• _Directions for this task_
Apart from the images, every record here needs to be copied exactly.

_ _ _ _ _ _ _

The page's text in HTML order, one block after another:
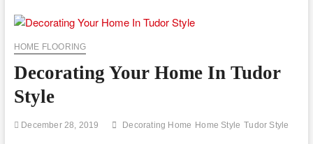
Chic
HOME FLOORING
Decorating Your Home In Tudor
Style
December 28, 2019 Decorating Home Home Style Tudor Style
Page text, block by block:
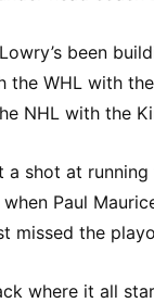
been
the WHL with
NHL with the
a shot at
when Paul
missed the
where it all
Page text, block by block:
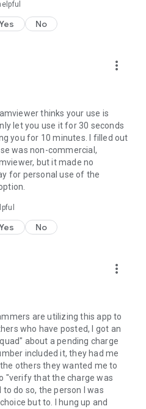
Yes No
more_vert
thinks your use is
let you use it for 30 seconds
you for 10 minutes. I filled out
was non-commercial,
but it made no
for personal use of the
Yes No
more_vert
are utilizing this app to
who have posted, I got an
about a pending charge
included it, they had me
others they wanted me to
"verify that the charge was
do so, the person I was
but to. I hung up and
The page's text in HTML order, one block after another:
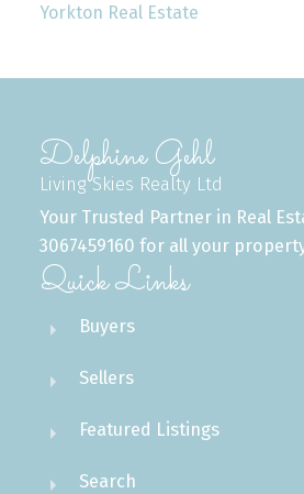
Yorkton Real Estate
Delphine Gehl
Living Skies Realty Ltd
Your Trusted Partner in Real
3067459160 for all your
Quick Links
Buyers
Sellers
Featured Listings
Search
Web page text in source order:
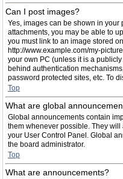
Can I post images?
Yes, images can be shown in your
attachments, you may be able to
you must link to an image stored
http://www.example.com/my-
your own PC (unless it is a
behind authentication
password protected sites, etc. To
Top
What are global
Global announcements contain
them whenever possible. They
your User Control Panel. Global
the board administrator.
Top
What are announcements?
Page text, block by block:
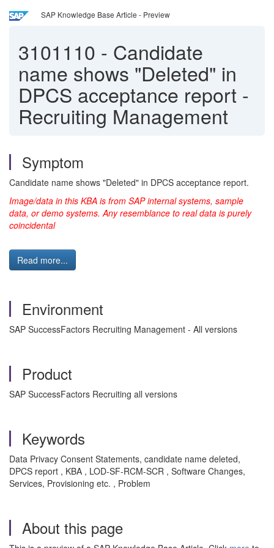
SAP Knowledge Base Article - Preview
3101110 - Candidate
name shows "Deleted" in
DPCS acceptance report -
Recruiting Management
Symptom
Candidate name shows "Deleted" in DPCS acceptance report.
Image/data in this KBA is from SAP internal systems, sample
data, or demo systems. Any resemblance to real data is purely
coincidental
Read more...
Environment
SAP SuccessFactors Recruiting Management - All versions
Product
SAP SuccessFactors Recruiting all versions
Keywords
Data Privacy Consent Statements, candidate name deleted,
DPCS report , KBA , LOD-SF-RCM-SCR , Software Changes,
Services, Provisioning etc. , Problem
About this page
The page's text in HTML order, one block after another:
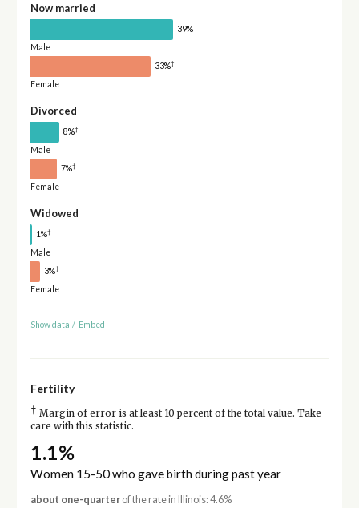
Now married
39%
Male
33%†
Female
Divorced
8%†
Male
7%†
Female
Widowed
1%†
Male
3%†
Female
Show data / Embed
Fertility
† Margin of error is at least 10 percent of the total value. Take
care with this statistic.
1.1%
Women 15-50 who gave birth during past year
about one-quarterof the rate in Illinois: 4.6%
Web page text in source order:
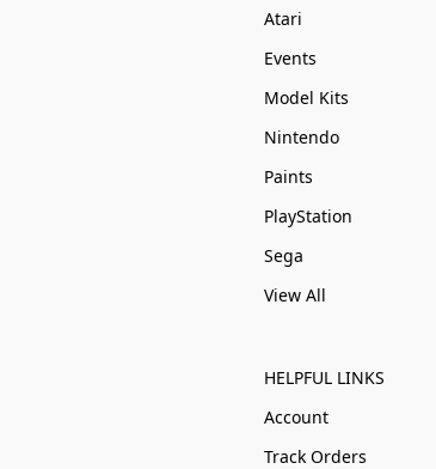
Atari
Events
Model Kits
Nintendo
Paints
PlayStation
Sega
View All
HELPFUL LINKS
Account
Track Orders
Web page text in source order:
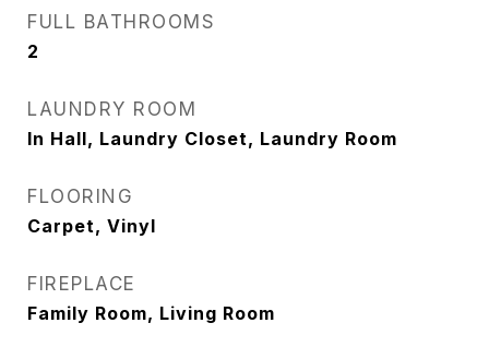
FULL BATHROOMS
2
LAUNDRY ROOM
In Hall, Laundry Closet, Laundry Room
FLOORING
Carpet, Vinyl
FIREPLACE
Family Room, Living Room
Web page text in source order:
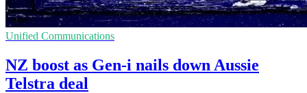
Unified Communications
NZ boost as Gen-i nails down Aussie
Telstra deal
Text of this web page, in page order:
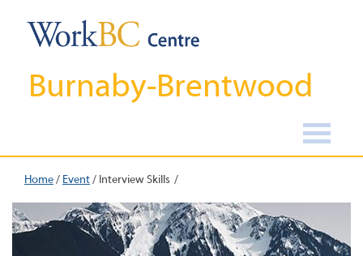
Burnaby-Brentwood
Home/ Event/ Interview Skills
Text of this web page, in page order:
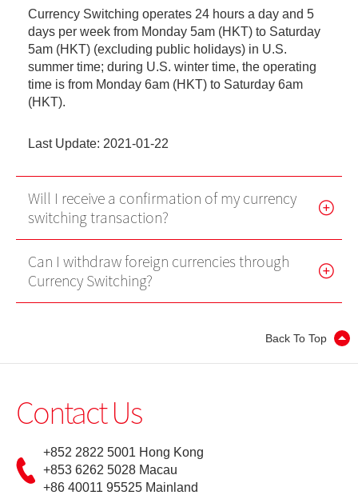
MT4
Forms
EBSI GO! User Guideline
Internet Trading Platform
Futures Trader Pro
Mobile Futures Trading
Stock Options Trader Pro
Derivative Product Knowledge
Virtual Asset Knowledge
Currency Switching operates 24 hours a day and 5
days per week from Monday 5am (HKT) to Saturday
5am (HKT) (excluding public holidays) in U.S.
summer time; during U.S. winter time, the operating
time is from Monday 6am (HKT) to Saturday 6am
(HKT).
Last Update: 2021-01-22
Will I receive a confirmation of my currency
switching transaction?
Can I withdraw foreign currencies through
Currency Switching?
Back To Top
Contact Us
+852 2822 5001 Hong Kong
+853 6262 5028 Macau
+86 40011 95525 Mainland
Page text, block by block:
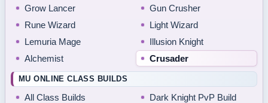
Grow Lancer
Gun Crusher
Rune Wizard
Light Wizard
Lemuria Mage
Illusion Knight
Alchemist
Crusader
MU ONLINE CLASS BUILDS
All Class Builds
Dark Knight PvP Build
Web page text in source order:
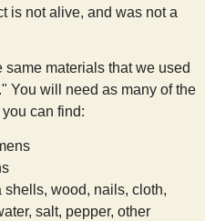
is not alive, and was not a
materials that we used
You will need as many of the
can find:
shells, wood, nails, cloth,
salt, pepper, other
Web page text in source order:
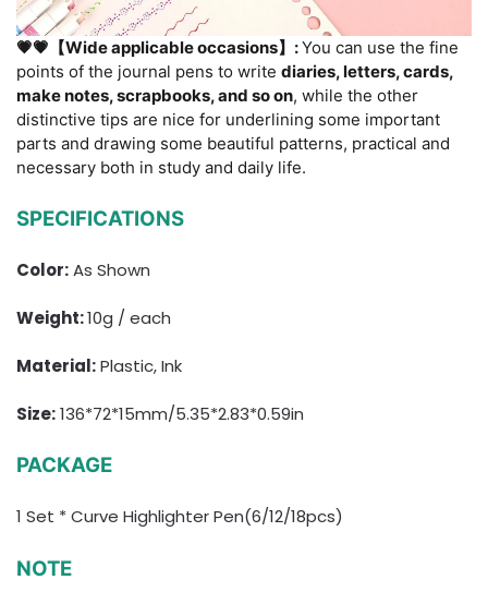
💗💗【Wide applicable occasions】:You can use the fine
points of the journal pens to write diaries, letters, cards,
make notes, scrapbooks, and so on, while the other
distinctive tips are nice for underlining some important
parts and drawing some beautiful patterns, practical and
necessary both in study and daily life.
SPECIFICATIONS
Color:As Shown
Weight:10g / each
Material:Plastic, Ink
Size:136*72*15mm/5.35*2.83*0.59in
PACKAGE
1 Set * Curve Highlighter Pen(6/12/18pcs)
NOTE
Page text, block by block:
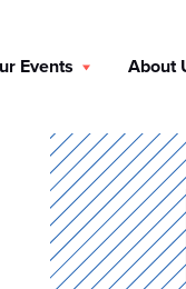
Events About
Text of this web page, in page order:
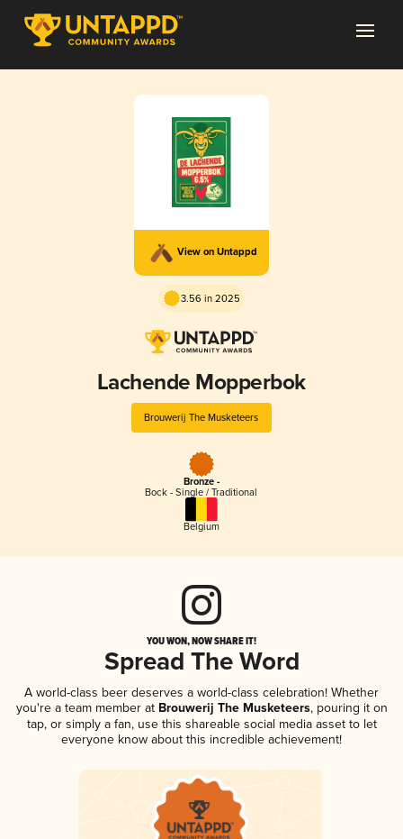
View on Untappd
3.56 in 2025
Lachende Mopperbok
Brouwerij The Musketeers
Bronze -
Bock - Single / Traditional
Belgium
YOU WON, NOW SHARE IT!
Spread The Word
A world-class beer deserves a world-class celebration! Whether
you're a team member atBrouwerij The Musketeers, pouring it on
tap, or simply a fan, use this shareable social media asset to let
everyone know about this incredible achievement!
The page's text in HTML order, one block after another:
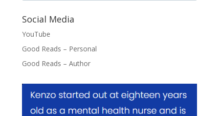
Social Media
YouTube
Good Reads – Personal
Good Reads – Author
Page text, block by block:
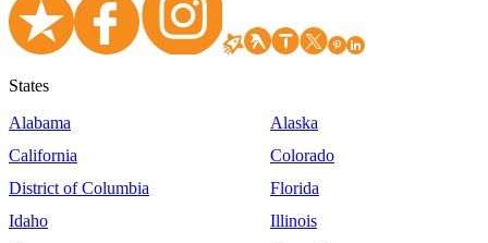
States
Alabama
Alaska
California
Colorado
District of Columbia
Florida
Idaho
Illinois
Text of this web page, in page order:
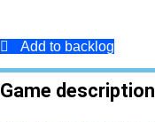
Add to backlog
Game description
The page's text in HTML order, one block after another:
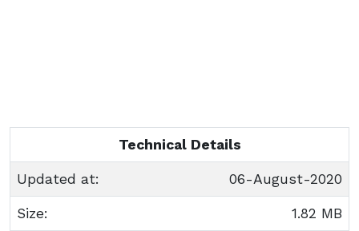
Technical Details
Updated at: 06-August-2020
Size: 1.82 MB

_ _ _ _ _ _ _

• _Completed task_
The page's text in HTML order, one block after another:
Chic
HOME FLOORING
Decorating Your Home In Tudor
Style
December 28, 2019 Decorating Home Home Style Tudor Style
Page text, block by block:
been
the WHL with
NHL with the
a shot at
when Paul
missed the
where it all
Page text, block by block:
Yes No
more_vert
thinks your use is
let you use it for 30 seconds
you for 10 minutes. I filled out
was non-commercial,
but it made no
for personal use of the
Yes No
more_vert
are utilizing this app to
who have posted, I got an
about a pending charge
included it, they had me
others they wanted me to
"verify that the charge was
do so, the person I was
but to. I hung up and
The page's text in HTML order, one block after another:
Yorkton Real Estate
Delphine Gehl
Living Skies Realty Ltd
Your Trusted Partner in Real
3067459160 for all your
Quick Links
Buyers
Sellers
Featured Listings
Search
Web page text in source order:
Can I post images?
Yes, images can be shown in your
attachments, you may be able to
you must link to an image stored
http://www.example.com/my-
your own PC (unless it is a
behind authentication
password protected sites, etc. To
Top
What are global
Global announcements contain
them whenever possible. They
your User Control Panel. Global
the board administrator.
Top
What are announcements?
Page text, block by block:
SAP Knowledge Base Article - Preview
3101110 - Candidate
name shows "Deleted" in
DPCS acceptance report -
Recruiting Management
Symptom
Candidate name shows "Deleted" in DPCS acceptance report.
Image/data in this KBA is from SAP internal systems, sample
data, or demo systems. Any resemblance to real data is purely
coincidental
Read more...
Environment
SAP SuccessFactors Recruiting Management - All versions
Product
SAP SuccessFactors Recruiting all versions
Keywords
Data Privacy Consent Statements, candidate name deleted,
DPCS report , KBA , LOD-SF-RCM-SCR , Software Changes,
Services, Provisioning etc. , Problem
About this page
The page's text in HTML order, one block after another:
Now married
39%
Male
33%†
Female
Divorced
8%†
Male
7%†
Female
Widowed
1%†
Male
3%†
Female
Show data / Embed
Fertility
† Margin of error is at least 10 percent of the total value. Take
care with this statistic.
1.1%
Women 15-50 who gave birth during past year
about one-quarterof the rate in Illinois: 4.6%
Web page text in source order:
Atari
Events
Model Kits
Nintendo
Paints
PlayStation
Sega
View All
HELPFUL LINKS
Account
Track Orders
Web page text in source order:
FULL BATHROOMS
2
LAUNDRY ROOM
In Hall, Laundry Closet, Laundry Room
FLOORING
Carpet, Vinyl
FIREPLACE
Family Room, Living Room
Web page text in source order:
Unified Communications
NZ boost as Gen-i nails down Aussie
Telstra deal
Text of this web page, in page order:
Burnaby-Brentwood
Home/ Event/ Interview Skills
Text of this web page, in page order:
MT4
Forms
EBSI GO! User Guideline
Internet Trading Platform
Futures Trader Pro
Mobile Futures Trading
Stock Options Trader Pro
Derivative Product Knowledge
Virtual Asset Knowledge
Currency Switching operates 24 hours a day and 5
days per week from Monday 5am (HKT) to Saturday
5am (HKT) (excluding public holidays) in U.S.
summer time; during U.S. winter time, the operating
time is from Monday 6am (HKT) to Saturday 6am
(HKT).
Last Update: 2021-01-22
Will I receive a confirmation of my currency
switching transaction?
Can I withdraw foreign currencies through
Currency Switching?
Back To Top
Contact Us
+852 2822 5001 Hong Kong
+853 6262 5028 Macau
+86 40011 95525 Mainland
Page text, block by block:
Grow Lancer
Gun Crusher
Rune Wizard
Light Wizard
Lemuria Mage
Illusion Knight
Alchemist
Crusader
MU ONLINE CLASS BUILDS
All Class Builds
Dark Knight PvP Build
Web page text in source order:
is not alive, and was not a
materials that we used
You will need as many of the
can find:
shells, wood, nails, cloth,
salt, pepper, other
Web page text in source order:
💗💗【Wide applicable occasions】:You can use the fine
points of the journal pens to write diaries, letters, cards,
make notes, scrapbooks, and so on, while the other
distinctive tips are nice for underlining some important
parts and drawing some beautiful patterns, practical and
necessary both in study and daily life.
SPECIFICATIONS
Color:As Shown
Weight:10g / each
Material:Plastic, Ink
Size:136*72*15mm/5.35*2.83*0.59in
PACKAGE
1 Set * Curve Highlighter Pen(6/12/18pcs)
NOTE
Page text, block by block:
Events About
Text of this web page, in page order:
View on Untappd
3.56 in 2025
Lachende Mopperbok
Brouwerij The Musketeers
Bronze -
Bock - Single / Traditional
Belgium
YOU WON, NOW SHARE IT!
Spread The Word
A world-class beer deserves a world-class celebration! Whether
you're a team member atBrouwerij The Musketeers, pouring it on
tap, or simply a fan, use this shareable social media asset to let
everyone know about this incredible achievement!
The page's text in HTML order, one block after another:
Social Media
YouTube
Good Reads – Personal
Good Reads – Author
Page text, block by block:
States
Alabama
Alaska
California
Colorado
District of Columbia
Florida
Idaho
Illinois
Text of this web page, in page order:
Add to backlog
Game description
The page's text in HTML order, one block after another:
Technical Details
Updated at: 06-August-2020
Size: 1.82 MB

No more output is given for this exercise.